* [Records to process]
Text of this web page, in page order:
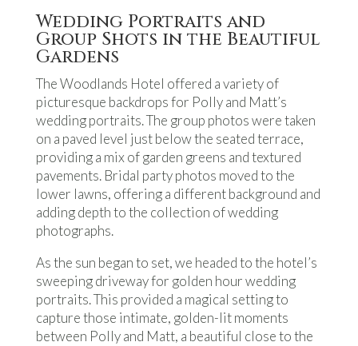
Wedding Portraits and
Group Shots in the Beautiful
Gardens
The Woodlands Hotel offered a variety of
picturesque backdrops for Polly and Matt’s
wedding portraits. The group photos were taken
on a paved level just below the seated terrace,
providing a mix of garden greens and textured
pavements. Bridal party photos moved to the
lower lawns, offering a different background and
adding depth to the collection of wedding
photographs.
As the sun began to set, we headed to the hotel’s
sweeping driveway for golden hour wedding
portraits. This provided a magical setting to
capture those intimate, golden-lit moments
between Polly and Matt, a beautiful close to the
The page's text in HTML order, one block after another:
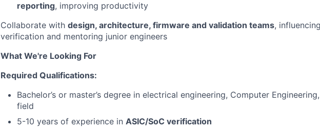
reporting, improving productivity
Collaborate with design, architecture, firmware and validation teams,
verification and mentoring junior engineers
What We're Looking For
Required Qualifications:
Bachelor’s or master’s degree in electrical engineering, Computer
field
5-10 years of experience in ASIC/SoC verification
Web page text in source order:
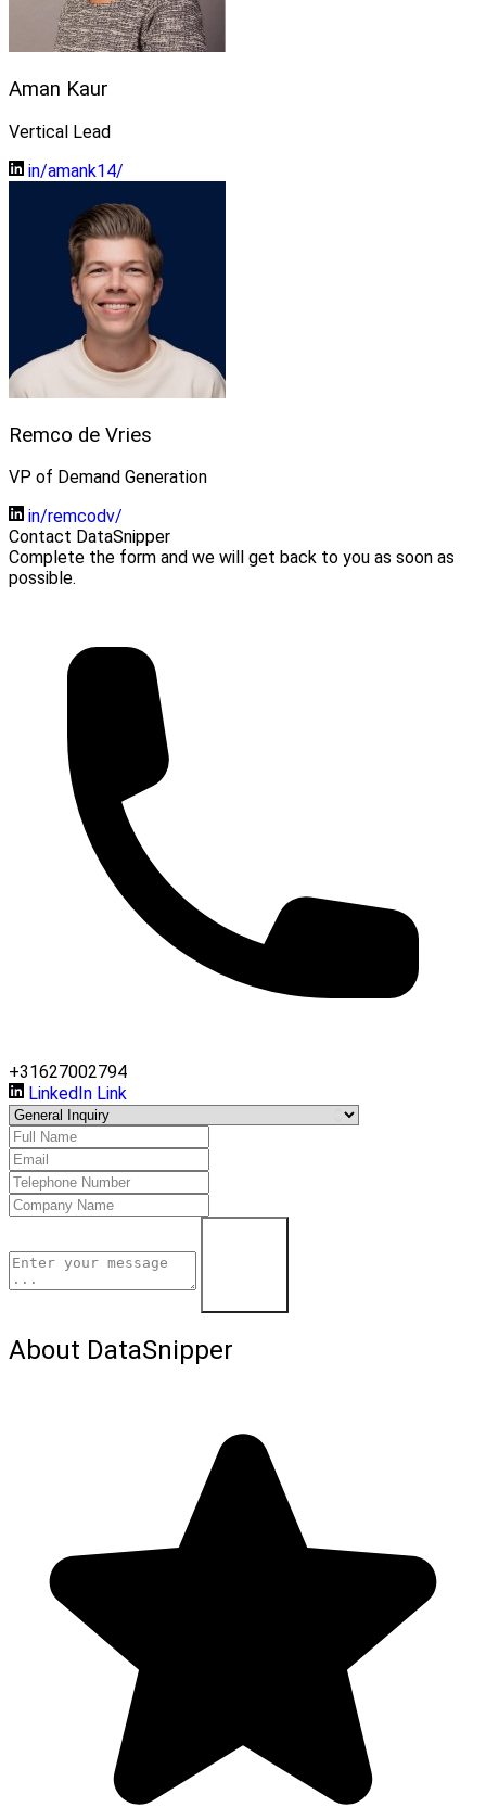
Aman Kaur
Vertical Lead
in/amank14/
Remco de Vries
VP of Demand Generation
in/remcodv/
Contact DataSnipper
Complete the form and we will get back to you as soon as
possible.
+31627002794
LinkedIn Link
About DataSnipper
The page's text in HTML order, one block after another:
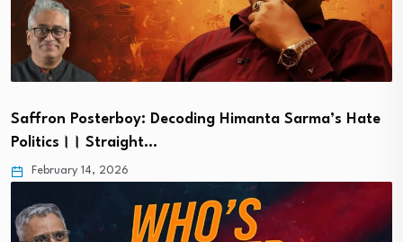
Saffron Posterboy: Decoding Himanta Sarma’s Hate
Politics।। Straight…
February 14, 2026
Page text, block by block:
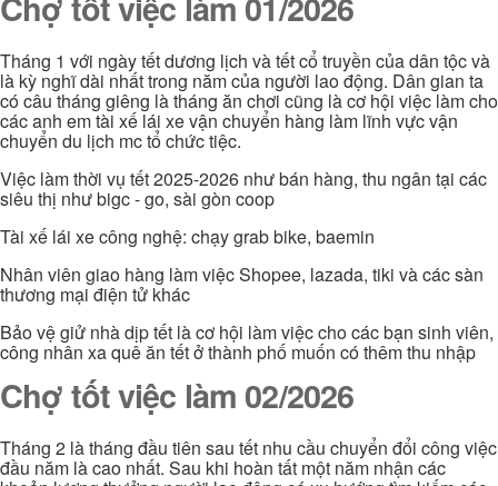
Tháng 1 với ngày tết dương lịch và tết cổ truyền của dân tộc và
là kỳ nghĩ dài nhất trong năm của người lao động. Dân gian ta
có câu tháng giêng là tháng ăn chơi cũng là cơ hội việc làm cho
các anh em tài xế lái xe vận chuyển hàng làm lĩnh vực vận
chuyển du lịch mc tổ chức tiệc.
Việc làm thời vụ tết 2025-2026 như bán hàng, thu ngân tại các
siêu thị như bigc - go, sài gòn coop
Tài xế lái xe công nghệ: chạy grab bike, baemin
Nhân viên giao hàng làm việc Shopee, lazada, tiki và các sàn
thương mại điện tử khác
Bảo vệ giử nhà dịp tết là cơ hội làm việc cho các bạn sinh viên,
công nhân xa quê ăn tết ở thành phố muốn có thêm thu nhập
Chợ tốt việc làm 02/2026
Tháng 2 là tháng đầu tiên sau tết nhu cầu chuyển đổi công việc
đầu năm là cao nhất. Sau khi hoàn tất một năm nhận các
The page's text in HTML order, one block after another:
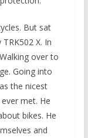
But sat
X. In
over to
Going into
the nicest
met. He
bikes. He
and
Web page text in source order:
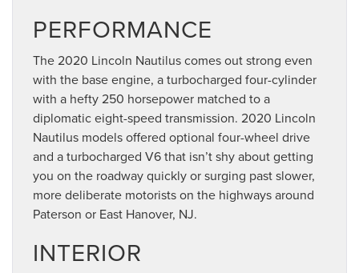
PERFORMANCE
The 2020 Lincoln Nautilus comes out strong even
with the base engine, a turbocharged four-cylinder
with a hefty 250 horsepower matched to a
diplomatic eight-speed transmission. 2020 Lincoln
Nautilus models offered optional four-wheel drive
and a turbocharged V6 that isn’t shy about getting
you on the roadway quickly or surging past slower,
more deliberate motorists on the highways around
Paterson or East Hanover, NJ.
INTERIOR
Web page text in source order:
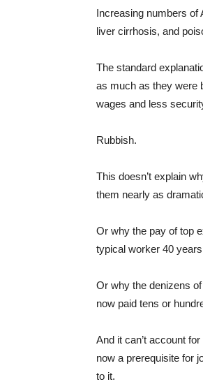
Increasing numbers of
liver cirrhosis, and
The standard
as much as they were
wages and less
Rubbish.
This doesn’t explain
them nearly as
Or why the pay of top
typical worker 40
Or why the denizens
now paid tens or
And it can’t account
now a prerequisite for
to it.
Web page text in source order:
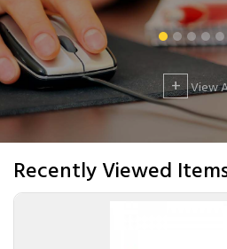
+ View
Recently Viewed
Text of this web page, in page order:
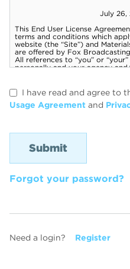
I have read and agree to
Usage Agreement and
Forgot your password?
Need a login? Register
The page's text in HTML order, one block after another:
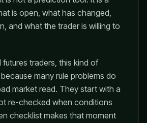
is open, what has changed,
and what the trader is willing to
futures traders, this kind of
many rule problems do
market read. They start with a
re-checked when conditions
checklist makes that moment
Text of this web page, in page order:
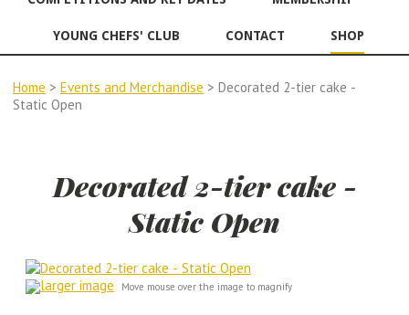
YOUNG CHEFS' CLUB CONTACT SHOP
Home > Events and Merchandise > Decorated 2-tier cake -
Static Open
Decorated 2-tier cake -
Static Open
larger image Move mouse over the image to magnify
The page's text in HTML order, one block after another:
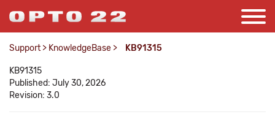
Support > KnowledgeBase > KB91315
KB91315
Published: July 30, 2026
Revision: 3.0
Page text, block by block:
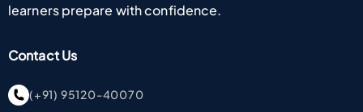
learners prepare with confidence.
Contact Us
(+91) 95120-40070

* [Work request] Please retype the records above exactly, leaving every image out.

* [Task result]
Text of this web page, in page order:
Wedding Portraits and
Group Shots in the Beautiful
Gardens
The Woodlands Hotel offered a variety of
picturesque backdrops for Polly and Matt’s
wedding portraits. The group photos were taken
on a paved level just below the seated terrace,
providing a mix of garden greens and textured
pavements. Bridal party photos moved to the
lower lawns, offering a different background and
adding depth to the collection of wedding
photographs.
As the sun began to set, we headed to the hotel’s
sweeping driveway for golden hour wedding
portraits. This provided a magical setting to
capture those intimate, golden-lit moments
between Polly and Matt, a beautiful close to the
The page's text in HTML order, one block after another:
reporting, improving productivity
Collaborate with design, architecture, firmware and validation teams,
verification and mentoring junior engineers
What We're Looking For
Required Qualifications:
Bachelor’s or master’s degree in electrical engineering, Computer
field
5-10 years of experience in ASIC/SoC verification
Web page text in source order:
Aman Kaur
Vertical Lead
in/amank14/
Remco de Vries
VP of Demand Generation
in/remcodv/
Contact DataSnipper
Complete the form and we will get back to you as soon as
possible.
+31627002794
LinkedIn Link
About DataSnipper
The page's text in HTML order, one block after another:
Saffron Posterboy: Decoding Himanta Sarma’s Hate
Politics।। Straight…
February 14, 2026
Page text, block by block:
Tháng 1 với ngày tết dương lịch và tết cổ truyền của dân tộc và
là kỳ nghĩ dài nhất trong năm của người lao động. Dân gian ta
có câu tháng giêng là tháng ăn chơi cũng là cơ hội việc làm cho
các anh em tài xế lái xe vận chuyển hàng làm lĩnh vực vận
chuyển du lịch mc tổ chức tiệc.
Việc làm thời vụ tết 2025-2026 như bán hàng, thu ngân tại các
siêu thị như bigc - go, sài gòn coop
Tài xế lái xe công nghệ: chạy grab bike, baemin
Nhân viên giao hàng làm việc Shopee, lazada, tiki và các sàn
thương mại điện tử khác
Bảo vệ giử nhà dịp tết là cơ hội làm việc cho các bạn sinh viên,
công nhân xa quê ăn tết ở thành phố muốn có thêm thu nhập
Chợ tốt việc làm 02/2026
Tháng 2 là tháng đầu tiên sau tết nhu cầu chuyển đổi công việc
đầu năm là cao nhất. Sau khi hoàn tất một năm nhận các
The page's text in HTML order, one block after another:
But sat
X. In
over to
Going into
the nicest
met. He
bikes. He
and
Web page text in source order:
PERFORMANCE
The 2020 Lincoln Nautilus comes out strong even
with the base engine, a turbocharged four-cylinder
with a hefty 250 horsepower matched to a
diplomatic eight-speed transmission. 2020 Lincoln
Nautilus models offered optional four-wheel drive
and a turbocharged V6 that isn’t shy about getting
you on the roadway quickly or surging past slower,
more deliberate motorists on the highways around
Paterson or East Hanover, NJ.
INTERIOR
Web page text in source order:
Increasing numbers of
liver cirrhosis, and
The standard
as much as they were
wages and less
Rubbish.
This doesn’t explain
them nearly as
Or why the pay of top
typical worker 40
Or why the denizens
now paid tens or
And it can’t account
now a prerequisite for
to it.
Web page text in source order:
+ View
Recently Viewed
Text of this web page, in page order:
I have read and agree to
Usage Agreement and
Forgot your password?
Need a login? Register
The page's text in HTML order, one block after another:
is open, what has changed,
and what the trader is willing to
futures traders, this kind of
many rule problems do
market read. They start with a
re-checked when conditions
checklist makes that moment
Text of this web page, in page order:
YOUNG CHEFS' CLUB CONTACT SHOP
Home > Events and Merchandise > Decorated 2-tier cake -
Static Open
Decorated 2-tier cake -
Static Open
larger image Move mouse over the image to magnify
The page's text in HTML order, one block after another:
Support > KnowledgeBase > KB91315
KB91315
Published: July 30, 2026
Revision: 3.0
Page text, block by block:
learners prepare with confidence.
Contact Us
(+91) 95120-40070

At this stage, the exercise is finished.